:: Exercise instructions ::
Instruction for the data below: set down exactly the lines from the line with "excessive achievements." to the line with "What is Micrometers (µm)?", inclusive, and no others.

◆ ◆ ◆ ◆ ◆ ◆ ◆

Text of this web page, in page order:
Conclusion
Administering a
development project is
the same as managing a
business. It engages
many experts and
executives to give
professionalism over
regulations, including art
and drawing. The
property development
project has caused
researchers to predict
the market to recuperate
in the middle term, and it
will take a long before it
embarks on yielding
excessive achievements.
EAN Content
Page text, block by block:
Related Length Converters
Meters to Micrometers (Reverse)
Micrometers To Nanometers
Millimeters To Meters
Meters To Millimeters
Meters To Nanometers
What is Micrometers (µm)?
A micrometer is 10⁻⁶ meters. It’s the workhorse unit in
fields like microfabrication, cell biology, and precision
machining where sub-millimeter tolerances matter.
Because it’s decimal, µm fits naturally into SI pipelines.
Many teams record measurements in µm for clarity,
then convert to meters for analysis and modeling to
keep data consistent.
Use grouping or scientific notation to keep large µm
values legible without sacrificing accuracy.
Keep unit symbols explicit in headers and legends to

◆ ◆ ◆ ◆ ◆ ◆ ◆

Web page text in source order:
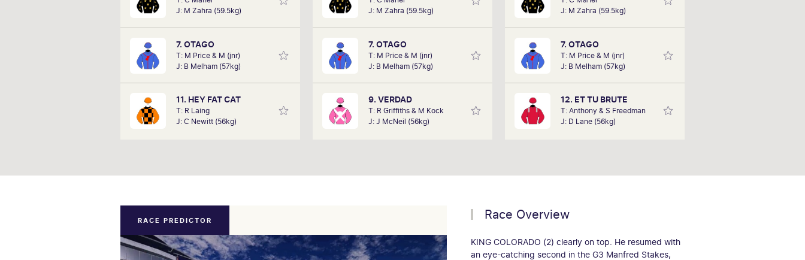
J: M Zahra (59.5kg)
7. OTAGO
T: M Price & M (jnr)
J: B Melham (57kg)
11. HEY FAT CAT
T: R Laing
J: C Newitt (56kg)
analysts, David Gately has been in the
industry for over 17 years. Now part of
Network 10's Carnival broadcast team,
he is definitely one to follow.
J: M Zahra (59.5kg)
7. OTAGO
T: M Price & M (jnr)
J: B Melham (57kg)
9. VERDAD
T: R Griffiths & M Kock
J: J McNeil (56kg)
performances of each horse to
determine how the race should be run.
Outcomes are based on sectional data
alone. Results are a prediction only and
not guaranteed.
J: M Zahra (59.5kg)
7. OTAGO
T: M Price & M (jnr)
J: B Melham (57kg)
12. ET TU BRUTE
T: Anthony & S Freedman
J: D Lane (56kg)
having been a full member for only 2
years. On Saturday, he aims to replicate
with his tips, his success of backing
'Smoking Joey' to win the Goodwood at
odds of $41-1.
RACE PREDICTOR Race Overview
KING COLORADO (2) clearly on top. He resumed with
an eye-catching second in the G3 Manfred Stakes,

◆ ◆ ◆ ◆ ◆ ◆ ◆

:: Problem solution ::
excessive achievements.
EAN Content
Page text, block by block:
Related Length Converters
Meters to Micrometers (Reverse)
Micrometers To Nanometers
Millimeters To Meters
Meters To Millimeters
Meters To Nanometers
What is Micrometers (µm)?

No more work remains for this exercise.